To my untrained eye, the only unusual part is the pair of mov register, dword ptr [register+8]. As it is a 32-bit system, I'm not sure if +8 could be incrementing too far, or how it could be getting into the build if so.
Shortly after my method returns, apparently due to the call breaking ESP, the program segfaults. If I don't call GetAdapterModeCount and simply return a value, the program executes as expected.
Additionally, a release build (no RTC) segfaults at a similar point, with the stack:
d3d8.dll!CEnum::EnumAdapterModes() + 0x13b bytes
Voodoo_DX89.dll!ClassCreate() + 0x963 bytes
Although I'm not sure of the implications of the address. It is not, so far as I can tell, the same place that segfaults in debug builds; those are within the program after my methods returns, this appears to be during one of my methods which retrieves data from D3D8. Edit: The segfault occurs in a later call, which I'm currently debugging.

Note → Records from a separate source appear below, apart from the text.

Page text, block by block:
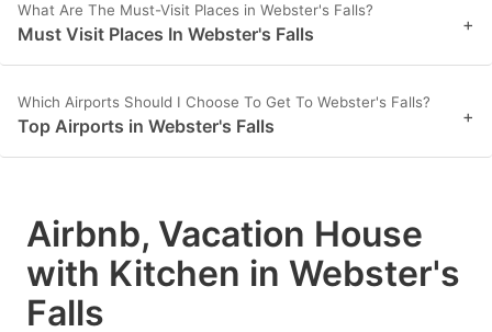
What Are The Must-Visit Places in Webster's Falls?
Must Visit Places In Webster's Falls +
Which Airports Should I Choose To Get To Webster's Falls?
Top Airports in Webster's Falls +
Airbnb, Vacation House
with Kitchen in Webster's
Falls
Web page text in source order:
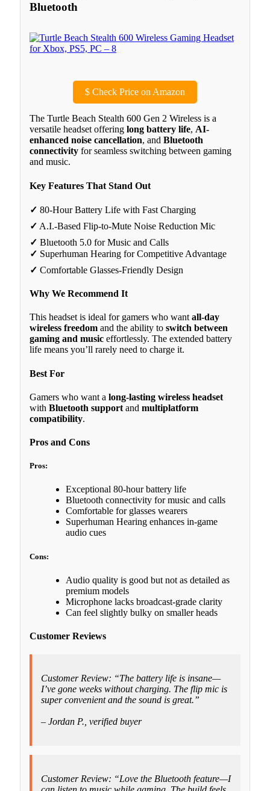
Bluetooth
$ Check Price on Amazon
The Turtle Beach Stealth 600 Gen 2 Wireless is a
versatile headset offering long battery life, AI-
enhanced noise cancellation, and Bluetooth
connectivity for seamless switching between gaming
and music.
Key Features That Stand Out
✓ 80-Hour Battery Life with Fast Charging
✓ A.I.-Based Flip-to-Mute Noise Reduction Mic
✓ Bluetooth 5.0 for Music and Calls
✓ Superhuman Hearing for Competitive Advantage
✓ Comfortable Glasses-Friendly Design
Why We Recommend It
This headset is ideal for gamers who want all-day
wireless freedom and the ability to switch between
gaming and music effortlessly. The extended battery
life means you’ll rarely need to charge it.
Best For
Gamers who want a long-lasting wireless headset
with Bluetooth support and multiplatform
compatibility.
Pros and Cons
Pros:
Exceptional 80-hour battery life
Bluetooth connectivity for music and calls
Comfortable for glasses wearers
Superhuman Hearing enhances in-game
audio cues
Cons:
Audio quality is good but not as detailed as
premium models
Microphone lacks broadcast-grade clarity
Can feel slightly bulky on smaller heads
Customer Reviews
Customer Review: “The battery life is insane—
I’ve gone weeks without charging. The flip mic is
super convenient and the sound is great.”
– Jordan P., verified buyer
Customer Review: “Love the Bluetooth feature—I

At this point, I'm at a complete loss as to what is going wrong or how, and am out of things to check.
I don't see anything wrong with what you're doing or with your generated assembly code.
I can answer your one concern, though.
ecx,dword ptr [eax+8]
What this is doing is moving the address of m_Object into the ecx register. The +8 is the offset within your class to m_Object, which is probably correct.
Something to look at. Step through the assembly code until you reach this point:
6423861B call edx
6423861D cmp esi,esp
At that point check the esi and esp registers (in VS just hover your mouse over the register names).
Before the call is executed, ESI should be 12 higher than ESP. After the call, they should be equal. If they are not, post what they are.
Update:
So what is catching my eye is that of the 4 methods you are showing that you are calling, only GetAdapterModeCount has a different signature between D3D8 and D3D9, and that signature is different by 4 bytes, which is the difference in your stack.
How is m_Object obtained? Since this is some kind of adapter between D3D8 and D3D9, is it possible that your m_Object is actually an IDirect3D8 object that is being cast as IDirect3D9 at some point? That would explain the error, and why it works in another context, if you are obtaining the D3D object in a different way.